# Pictures/Videos of your FIRST SHOW!



## HorseOfCourse (Jul 20, 2009)

This was the first horse that I ever rode, her name was Hot Fudge Sundae aka fudge and she was an absolute babysitter to me, which was exactly what I neede to start with, because I used to get freaked out if a horse even looked at me..haha no joke. She was great for me though. Please excuse my horridness..I was young 

















She was by far the best horse I've ever worked with. I wish I knew where she was now, or if shes even alive.
I leased her from a local, and if given the opportunity, I'd do it over a thousand times.


----------



## corinowalk (Apr 26, 2010)

Heres a laugh for you girls. This is me and my heart horse, King. First show.

We placed first in the two classes that we entered.

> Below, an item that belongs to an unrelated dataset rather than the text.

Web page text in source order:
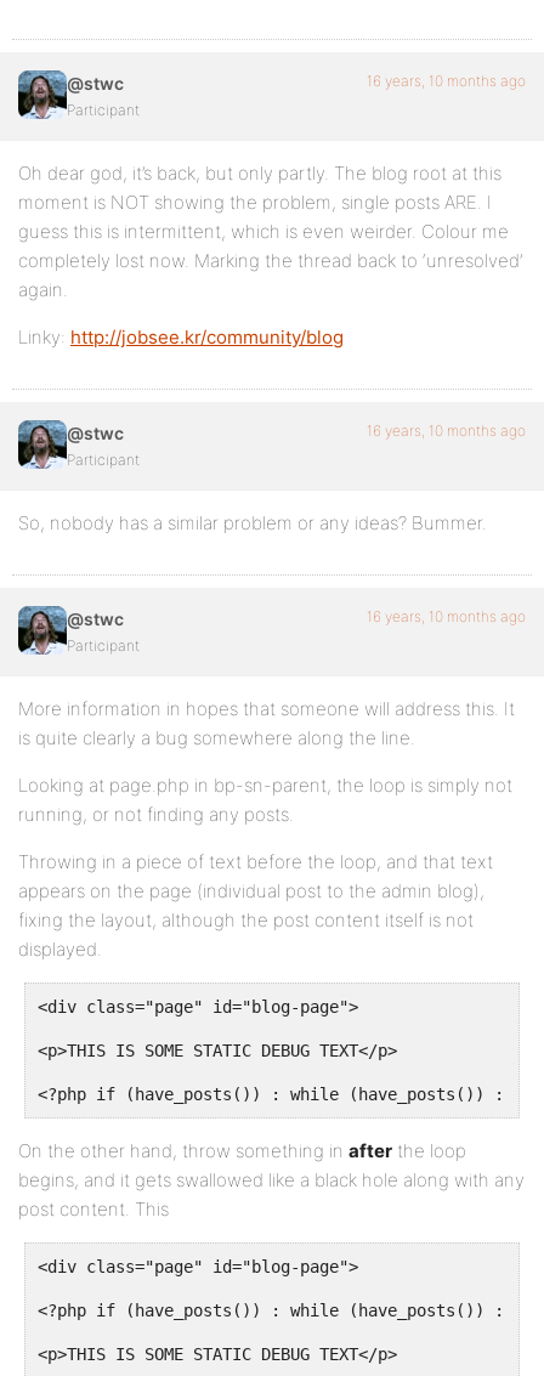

One was bareback horsemanship where you had to w/t/c/ bareback with a halter and lead and the other was bareback dollar. I would have rode every class but I didn't own a saddle for the first year that I owned him. *laugh* Looking back, those were some of my best horsey days of my life.

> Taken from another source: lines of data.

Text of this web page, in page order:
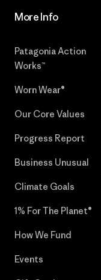
More Info
Patagonia Action
Works™
Worn Wear®
Our Core Values
Progress Report
Business Unusual
Climate Goals
1% For The Planet®
How We Fund
Events
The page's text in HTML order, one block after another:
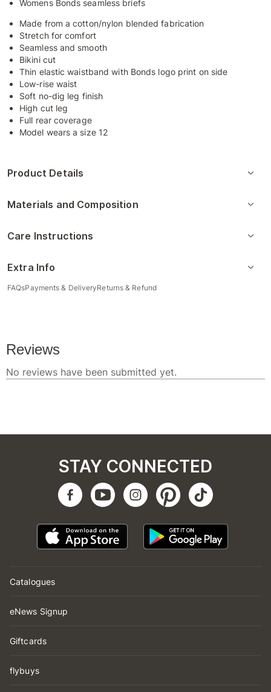
Womens Bonds seamless briefs
Made from a cotton/nylon blended fabrication
Stretch for comfort
Seamless and smooth
Bikini cut
Thin elastic waistband with Bonds logo print on side
Low-rise waist
Soft no-dig leg finish
High cut leg
Full rear coverage
Model wears a size 12
Product Details
Materials and Composition
Care Instructions
Extra Info
FAQsPayments & DeliveryReturns & Refund
Catalogues
eNews Signup
Giftcards
flybuys
STAY CONNECTED

Oh and I know that this pic isn't exactly at show grounds. We didn't have a trailer either so I had to ride him to the show. It was 2 miles both ways...


----------



## HorseOfCourse (Jul 20, 2009)

That was taken in the year I was born!


----------



## corinowalk (Apr 26, 2010)

*laugh* way to make a girl feel old! 

Its okay...I am old!


----------



## HorseOfCourse (Jul 20, 2009)

You can't be more than what.. 30?
_Posted via Mobile Device_


----------



## LoveStory10 (Oct 31, 2009)

My very first show was back in 2008, on our now retired schoolmaster Bishop. He only has one eye, bless him, but he took good care of me that day. We placed 6th


----------